──────── Information provided ────────

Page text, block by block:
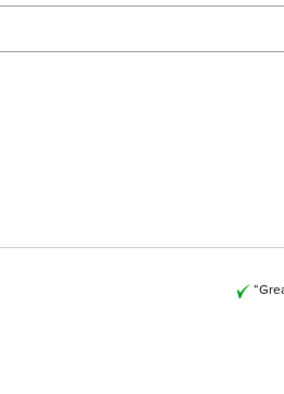
Color: Red
via USPS, UPS, and FedEx at our
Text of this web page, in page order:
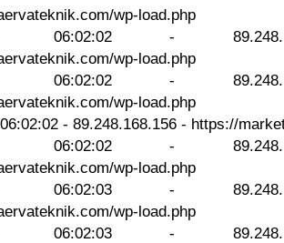
wp-load.php
13 06:02:02 -
wp-load.php
13 06:02:02 -
wp-load.php
- 89.248.168.156 - https://
13 06:02:02 -
wp-load.php
13 06:02:03 -
wp-load.php
13 06:02:03 -
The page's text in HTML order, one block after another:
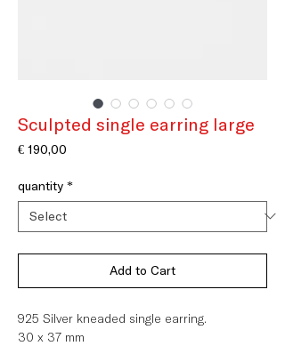
Sculpted single earring large
€ 190,00
quantity *
Add to Cart
925 Silver kneaded single earring.
30 x 37 mm
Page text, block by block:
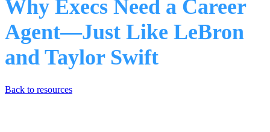
Why Execs Need a Career
Agent—Just Like LeBron
and Taylor Swift
Back to resources
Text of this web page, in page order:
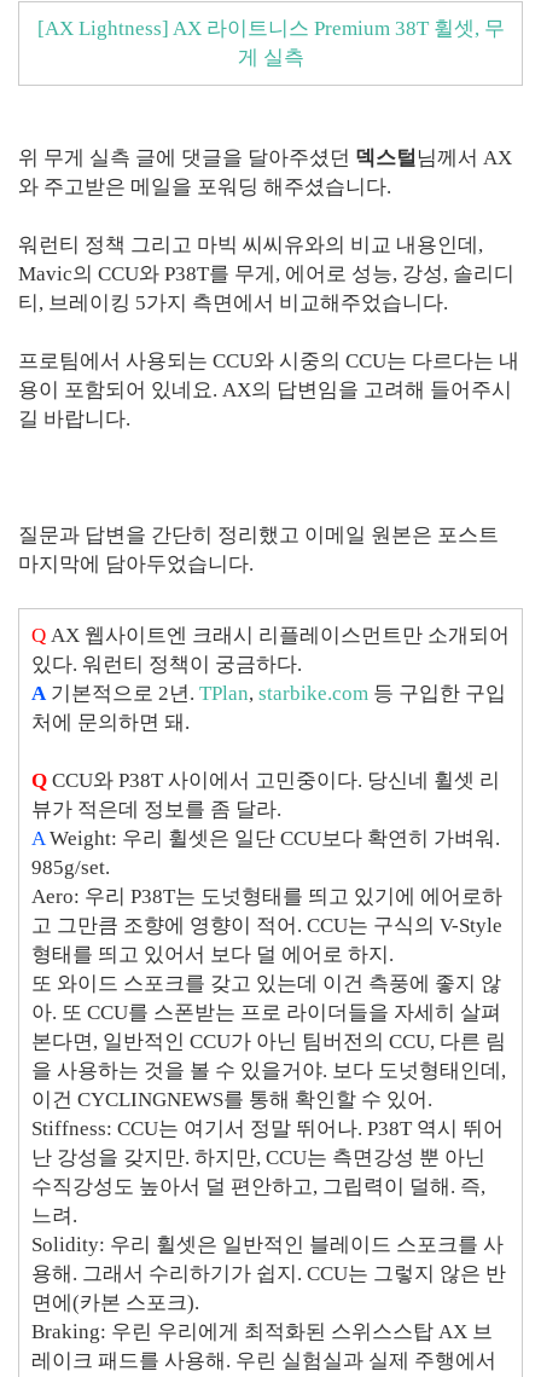
[AX Lightness] AX 라이트니스 Premium 38T 휠셋, 무
게 실측
위 무게 실측 글에 댓글을 달아주셨던 덱스털 님께서 AX
와 주고받은 메일을 포워딩 해주셨습니다.
워런티 정책 그리고 마빅 씨씨유와의 비교 내용인데,
Mavic의 CCU와 P38T를 무게, 에어로 성능, 강성, 솔리디
티, 브레이킹 5가지 측면에서 비교해주었습니다.
프로팀에서 사용되는 CCU와 시중의 CCU는 다르다는 내
용이 포함되어 있네요. AX의 답변임을 고려해 들어주시
길 바랍니다.
질문과 답변을 간단히 정리했고 이메일 원본은 포스트
마지막에 담아두었습니다.
Q AX 웹사이트엔 크래시 리플레이스먼트만 소개되어
있다. 워런티 정책이 궁금하다.
A기본적으로 2년. TPlan, starbike.com 등 구입한 구입
처에 문의하면 돼.
Q CCU와 P38T 사이에서 고민중이다. 당신네 휠셋 리
뷰가 적은데 정보를 좀 달라.
AWeight: 우리 휠셋은 일단 CCU보다 확연히 가벼워.
985g/set.
Aero: 우리 P38T는 도넛형태를 띄고 있기에 에어로하
고 그만큼 조향에 영향이 적어. CCU는 구식의 V-Style
형태를 띄고 있어서 보다 덜 에어로 하지.
또 와이드 스포크를 갖고 있는데 이건 측풍에 좋지 않
아. 또 CCU를 스폰받는 프로 라이더들을 자세히 살펴
본다면, 일반적인 CCU가 아닌 팀버전의 CCU, 다른 림
을 사용하는 것을 볼 수 있을거야. 보다 도넛형태인데,
이건 CYCLINGNEWS를 통해 확인할 수 있어.
Stiffness: CCU는 여기서 정말 뛰어나. P38T 역시 뛰어
난 강성을 갖지만. 하지만, CCU는 측면강성 뿐 아닌
수직강성도 높아서 덜 편안하고, 그립력이 덜해. 즉,
느려.
Solidity: 우리 휠셋은 일반적인 블레이드 스포크를 사
용해. 그래서 수리하기가 쉽지. CCU는 그렇지 않은 반
면에(카본 스포크).
Braking: 우린 우리에게 최적화된 스위스스탑 AX 브
레이크 패드를 사용해. 우린 실험실과 실제 주행에서
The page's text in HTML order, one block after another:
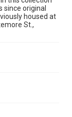
since original
housed at
St.,
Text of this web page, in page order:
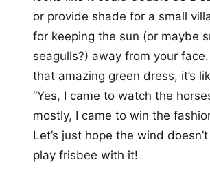
or provide shade for a small
for keeping the sun (or maybe
seagulls?) away from your
that amazing green dress, it’s
“Yes, I came to watch the
mostly, I came to win the
Let’s just hope the wind
play frisbee with it!
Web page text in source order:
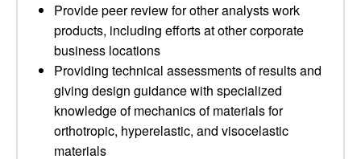
Provide peer review for other analysts work
products, including efforts at other corporate
business locations
Providing technical assessments of results and
giving design guidance with specialized
knowledge of mechanics of materials for
orthotropic, hyperelastic, and visocelastic
materials
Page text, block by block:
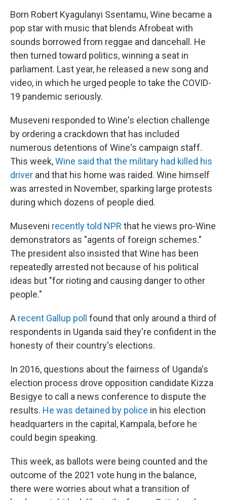
Born Robert Kyagulanyi Ssentamu, Wine became a
pop star with music that blends Afrobeat with
sounds borrowed from reggae and dancehall. He
then turned toward politics, winning a seat in
parliament. Last year, he released a new song and
video, in which he urged people to take the COVID-
19 pandemic seriously.
Museveni responded to Wine's election challenge
by ordering a crackdown that has included
numerous detentions of Wine's campaign staff.
This week,Wine said that the military had killed his
driver and that his home was raided. Wine himself
was arrested in November, sparking large protests
during which dozens of people died.
Museveni recently told NPR that he views pro-Wine
demonstrators as "agents of foreign schemes."
The president also insisted that Wine has been
repeatedly arrested not because of his political
ideas but "for rioting and causing danger to other
people."
A recent Gallup poll found that only around a third of
respondents in Uganda said they're confident in the
honesty of their country's elections.
In 2016, questions about the fairness of Uganda's
election process drove opposition candidate Kizza
Besigye to call a news conference to dispute the
results. He was detained by police in his election
headquarters in the capital, Kampala, before he
could begin speaking.
This week, as ballots were being counted and the
outcome of the 2021 vote hung in the balance,
there were worries about what a transition of

────────

__Work instructions__. Return the entries verbatim without images.

__Answer__.
Page text, block by block:
Color: Red
via USPS, UPS, and FedEx at our
Text of this web page, in page order:
wp-load.php
13 06:02:02 -
wp-load.php
13 06:02:02 -
wp-load.php
- 89.248.168.156 - https://
13 06:02:02 -
wp-load.php
13 06:02:03 -
wp-load.php
13 06:02:03 -
The page's text in HTML order, one block after another:
Sculpted single earring large
€ 190,00
quantity *
Add to Cart
925 Silver kneaded single earring.
30 x 37 mm
Page text, block by block:
Why Execs Need a Career
Agent—Just Like LeBron
and Taylor Swift
Back to resources
Text of this web page, in page order:
[AX Lightness] AX 라이트니스 Premium 38T 휠셋, 무
게 실측
위 무게 실측 글에 댓글을 달아주셨던 덱스털 님께서 AX
와 주고받은 메일을 포워딩 해주셨습니다.
워런티 정책 그리고 마빅 씨씨유와의 비교 내용인데,
Mavic의 CCU와 P38T를 무게, 에어로 성능, 강성, 솔리디
티, 브레이킹 5가지 측면에서 비교해주었습니다.
프로팀에서 사용되는 CCU와 시중의 CCU는 다르다는 내
용이 포함되어 있네요. AX의 답변임을 고려해 들어주시
길 바랍니다.
질문과 답변을 간단히 정리했고 이메일 원본은 포스트
마지막에 담아두었습니다.
Q AX 웹사이트엔 크래시 리플레이스먼트만 소개되어
있다. 워런티 정책이 궁금하다.
A기본적으로 2년. TPlan, starbike.com 등 구입한 구입
처에 문의하면 돼.
Q CCU와 P38T 사이에서 고민중이다. 당신네 휠셋 리
뷰가 적은데 정보를 좀 달라.
AWeight: 우리 휠셋은 일단 CCU보다 확연히 가벼워.
985g/set.
Aero: 우리 P38T는 도넛형태를 띄고 있기에 에어로하
고 그만큼 조향에 영향이 적어. CCU는 구식의 V-Style
형태를 띄고 있어서 보다 덜 에어로 하지.
또 와이드 스포크를 갖고 있는데 이건 측풍에 좋지 않
아. 또 CCU를 스폰받는 프로 라이더들을 자세히 살펴
본다면, 일반적인 CCU가 아닌 팀버전의 CCU, 다른 림
을 사용하는 것을 볼 수 있을거야. 보다 도넛형태인데,
이건 CYCLINGNEWS를 통해 확인할 수 있어.
Stiffness: CCU는 여기서 정말 뛰어나. P38T 역시 뛰어
난 강성을 갖지만. 하지만, CCU는 측면강성 뿐 아닌
수직강성도 높아서 덜 편안하고, 그립력이 덜해. 즉,
느려.
Solidity: 우리 휠셋은 일반적인 블레이드 스포크를 사
용해. 그래서 수리하기가 쉽지. CCU는 그렇지 않은 반
면에(카본 스포크).
Braking: 우린 우리에게 최적화된 스위스스탑 AX 브
레이크 패드를 사용해. 우린 실험실과 실제 주행에서
The page's text in HTML order, one block after another:
since original
housed at
St.,
Text of this web page, in page order:
or provide shade for a small
for keeping the sun (or maybe
seagulls?) away from your
that amazing green dress, it’s
“Yes, I came to watch the
mostly, I came to win the
Let’s just hope the wind
play frisbee with it!
Web page text in source order:
Provide peer review for other analysts work
products, including efforts at other corporate
business locations
Providing technical assessments of results and
giving design guidance with specialized
knowledge of mechanics of materials for
orthotropic, hyperelastic, and visocelastic
materials
Page text, block by block:
Born Robert Kyagulanyi Ssentamu, Wine became a
pop star with music that blends Afrobeat with
sounds borrowed from reggae and dancehall. He
then turned toward politics, winning a seat in
parliament. Last year, he released a new song and
video, in which he urged people to take the COVID-
19 pandemic seriously.
Museveni responded to Wine's election challenge
by ordering a crackdown that has included
numerous detentions of Wine's campaign staff.
This week,Wine said that the military had killed his
driver and that his home was raided. Wine himself
was arrested in November, sparking large protests
during which dozens of people died.
Museveni recently told NPR that he views pro-Wine
demonstrators as "agents of foreign schemes."
The president also insisted that Wine has been
repeatedly arrested not because of his political
ideas but "for rioting and causing danger to other
people."
A recent Gallup poll found that only around a third of
respondents in Uganda said they're confident in the
honesty of their country's elections.
In 2016, questions about the fairness of Uganda's
election process drove opposition candidate Kizza
Besigye to call a news conference to dispute the
results. He was detained by police in his election
headquarters in the capital, Kampala, before he
could begin speaking.
This week, as ballots were being counted and the
outcome of the 2021 vote hung in the balance,
there were worries about what a transition of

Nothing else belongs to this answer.